The battle I speak of was not your conventional battle, but rather a food challenge – the “Big Fatty” challenge, at the Greek restaurant, My Big Fat Greek Gyro.

The franchise of My Big Fat Greek Gyro was founded by Michael Ference and Kathleen Kamouyerou-Ference, who both wanted to create a restaurant that specialized in serving authentic Greek food. With the original location having opened at McMurray, Pa. in 2005, the franchise expanded to four other locations in Wexford, Cranberry Township, White Oak and Mt. Lebanon, Pa.

The restaurant serves a variety of Greek sandwiches, salads, sides and desserts, but the restaurant’s specialty is – like the name suggests – the traditional gyro.

The sandwich’s base consists of a seasoned blend of ground lamb and beef, which is pressed together, cooked on a vertical broiler, and shaved into thin slices. Topped off with lettuce, tomatoes, onions and a creamy tzatziki sauce – a sauce that traditionally consists of strained yoghurt – the sandwich is served on a lightly grilled, hand-stretched pita.

The biggest item on the menu is the “Big Fatty” – a super-sized traditional gyro that weighs in at about 4.5 pounds, three of which, alone, consists of the meat.

If consumed within an hour, the winner gets the meal for free, as well as a T-shirt and their picture placed on the Wall of Fame by the entrance. Should the challenger fail, however, he or she gets their picture placed on the Wall of Shame by the restrooms, and has to pay $29, the cost of the meal.

Cranberry Township branch manager Evelyn Rinaman said the challenge was the brainchild of Ference and Kamouyerou, and has been a part of the company for several years.

Rinaman said during her time as manager of the Cranberry Township branch, the amount of people who successfully defeated the “Big Fatty” has so far been slim.

“I’ve been working in the business for two years, and have had many a challenger, but only one, so far, has succeeded at our store,” Rinaman said. “No one has ever completed the challenge since January of 2011.”

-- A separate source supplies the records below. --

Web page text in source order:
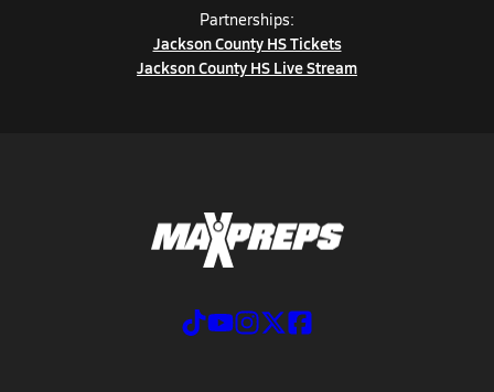
Partnerships:
Jackson County HS Tickets
Jackson County HS Live Stream
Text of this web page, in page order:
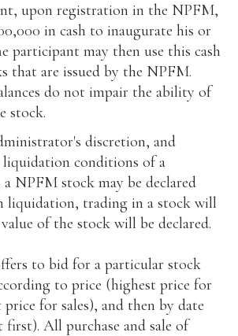
upon registration in the NPFM,
in cash to inaugurate his or
participant may then use this cash
that are issued by the NPFM.
do not impair the ability of
stock.
discretion, and
conditions of a
NPFM stock may be declared
liquidation, trading in a stock will
of the stock will be declared.
to bid for a particular stock
to price (highest price for
price for sales), and then by date
first). All purchase and sale of
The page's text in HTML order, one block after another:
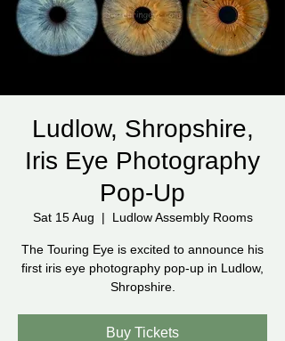
Ludlow, Shropshire,
Iris Eye Photography
Pop-Up
Sat 15 Aug
  |
Ludlow Assembly Rooms
The Touring Eye is excited to announce his
first iris eye photography pop-up in Ludlow,
Shropshire.
Buy Tickets
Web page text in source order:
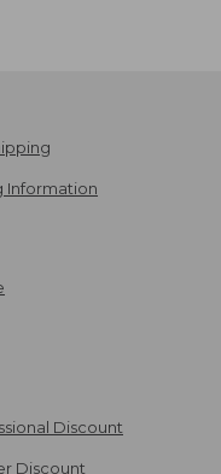
Information
Discount
Discount
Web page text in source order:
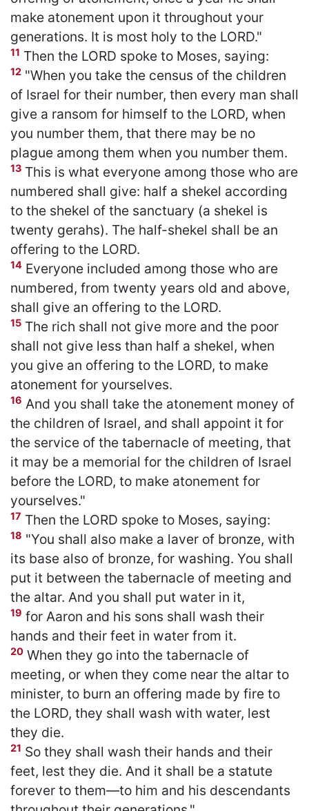
make atonement upon it throughout your
generations. It is most holy to the LORD."
11 Then the LORD spoke to Moses, saying:
12 "When you take the census of the children
of Israel for their number, then every man shall
give a ransom for himself to the LORD, when
you number them, that there may be no
plague among them when you number them.
13 This is what everyone among those who are
numbered shall give: half a shekel according
to the shekel of the sanctuary (a shekel is
twenty gerahs). The half-shekel shall be an
offering to the LORD.
14 Everyone included among those who are
numbered, from twenty years old and above,
shall give an offering to the LORD.
15 The rich shall not give more and the poor
shall not give less than half a shekel, when
you give an offering to the LORD, to make
atonement for yourselves.
16 And you shall take the atonement money of
the children of Israel, and shall appoint it for
the service of the tabernacle of meeting, that
it may be a memorial for the children of Israel
before the LORD, to make atonement for
yourselves."
17 Then the LORD spoke to Moses, saying:
18 "You shall also make a laver of bronze, with
its base also of bronze, for washing. You shall
put it between the tabernacle of meeting and
the altar. And you shall put water in it,
19 for Aaron and his sons shall wash their
hands and their feet in water from it.
20 When they go into the tabernacle of
meeting, or when they come near the altar to
minister, to burn an offering made by fire to
the LORD, they shall wash with water, lest
they die.
21 So they shall wash their hands and their
feet, lest they die. And it shall be a statute
forever to them—to him and his descendants

Only feeling a little intimidated by that bit of news, I had Rinaman describe the process of making the “Big Fatty.”

“[The “Big Fatty”] is the equivalent of about six or seven gyros,” she said, gesturing the approximate size, “so we take a pizza pan, we put it on a scale, measure it to zero, put three pitas on the pan and measure it back to zero. Then, we add meat until the scale reaches three pounds, and then we add on the rest of the toppings.”

Feeling confident at the time, I told her that I was ready for the challenge. But then, she handed me a waiver to sign.

By signing this waiver, I agreed to the terms that responsibility for my sickness, injury or death was not that of the restaurant’s, but my own.

Feeling like I had just made some sort of deal with the devil, I promptly took my seat and began to wait.

Several minutes later, the moment I was waiting for had come – the “Big Fatty” was placed before me.

My strategy was simple, yet visually disgusting – to disregard the use of the provided plastic silverware, attack the mountain of meat and toppings with my bare hands and eat at a quick and consistent pace, with intermittent pauses to sip water.

Deciding not to waste any more time, I grabbed a big handful of the meat and quickly took my first bite.

As I hastily grabbed handful after handful of meat and toppings, I wished to myself that I could slow down time so I could fully enjoy the rich, savory flavors of each bite.

Before I knew it, I had downed about a pound-and-a-half of the “Big Fatty” in 10 minutes. Things were looking good, and my audience was impressed as I kept pressing forward. It was then and there that I made my first mistake.

As I was off to a good start, I decided to slightly slow my pace so I could allow more time to chew each bite.

But it was by doing so that I began to take too long with chewing each bite.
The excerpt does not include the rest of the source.